The operator characterizes multiple semantics for hybrid MKNF knowledge bases.

An improved approximator yields richer information than previous constructions.

Enhanced computation methods for well-founded semantics are proposed.

Abstract

Approximation fixpoint theory (AFT) provides an algebraic framework for the study of fixpoints of operators on bilattices and has found its applications in characterizing semantics for various classes of logic programs and nonmonotonic languages. In this paper, we show one more application of this kind: the alternating fixpoint operator by Knorr et al. for the study of the well-founded semantics for hybrid MKNF knowledge bases is in fact an approximator of AFT in disguise, which, thanks to the power of abstraction of AFT, characterizes not only the well-founded semantics but also two-valued as well as three-valued semantics for hybrid MKNF knowledge bases.

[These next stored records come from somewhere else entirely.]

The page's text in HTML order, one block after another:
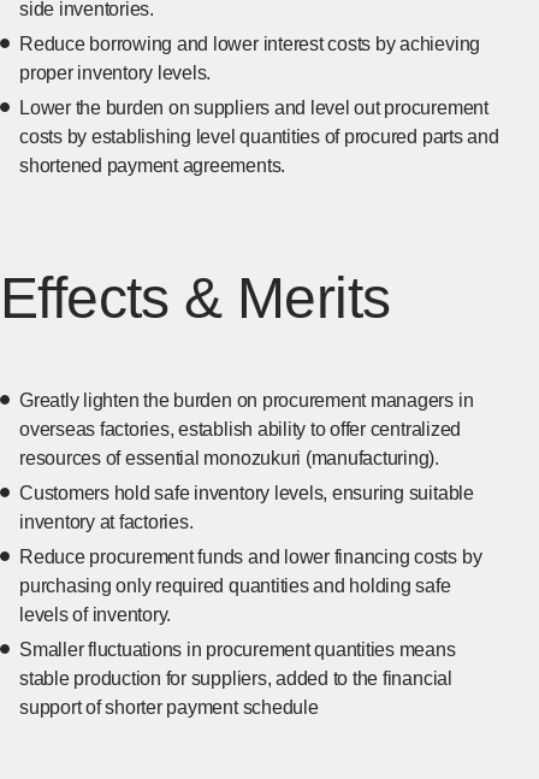
side inventories.
Reduce borrowing and lower interest costs by achieving
proper inventory levels.
Lower the burden on suppliers and level out procurement
costs by establishing level quantities of procured parts and
shortened payment agreements.
Effects & Merits
Greatly lighten the burden on procurement managers in
overseas factories, establish ability to offer centralized
resources of essential monozukuri (manufacturing).
Customers hold safe inventory levels, ensuring suitable
inventory at factories.
Reduce procurement funds and lower financing costs by
purchasing only required quantities and holding safe
levels of inventory.
Smaller fluctuations in procurement quantities means
stable production for suppliers, added to the financial
support of shorter payment schedule
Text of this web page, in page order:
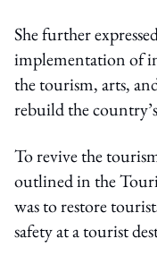
She further
implementation of
the tourism, arts,
rebuild the
To revive the
outlined in the
was to restore
safety at a tourist
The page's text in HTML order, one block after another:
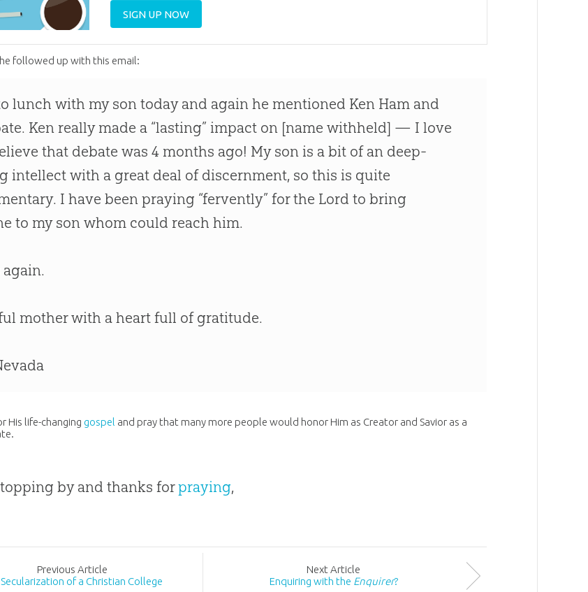
SIGN UP NOW
followed up with this email:
lunch with my son today and again he mentioned Ken Ham and
Ken really made a “lasting” impact on [name withheld] — I love
that debate was 4 months ago! My son is a bit of an deep-
intellect with a great deal of discernment, so this is quite
I have been praying “fervently” for the Lord to bring
to my son whom could reach him.
mother with a heart full of gratitude.
His life-changing gospel and pray that many more people would honor Him as Creator and Savior as a
by and thanks forpraying,
Previous Article
of a Christian College
Next Article
Enquiring with the Enquirer?

Furthermore, we show an improved approximator for these knowledge bases, of which the least stable fixpoint is information richer than the one formulated from Knorr et al.'s construction. This leads to an improved computation for the well-founded semantics. This work is built on an extension of AFT that supports consistent as well as inconsistent pairs in the induced product bilattice, to deal with inconsistencies that arise in the context of hybrid MKNF knowledge bases. This part of the work can be considered generalizing the original AFT from symmetric approximators to arbitrary approximators.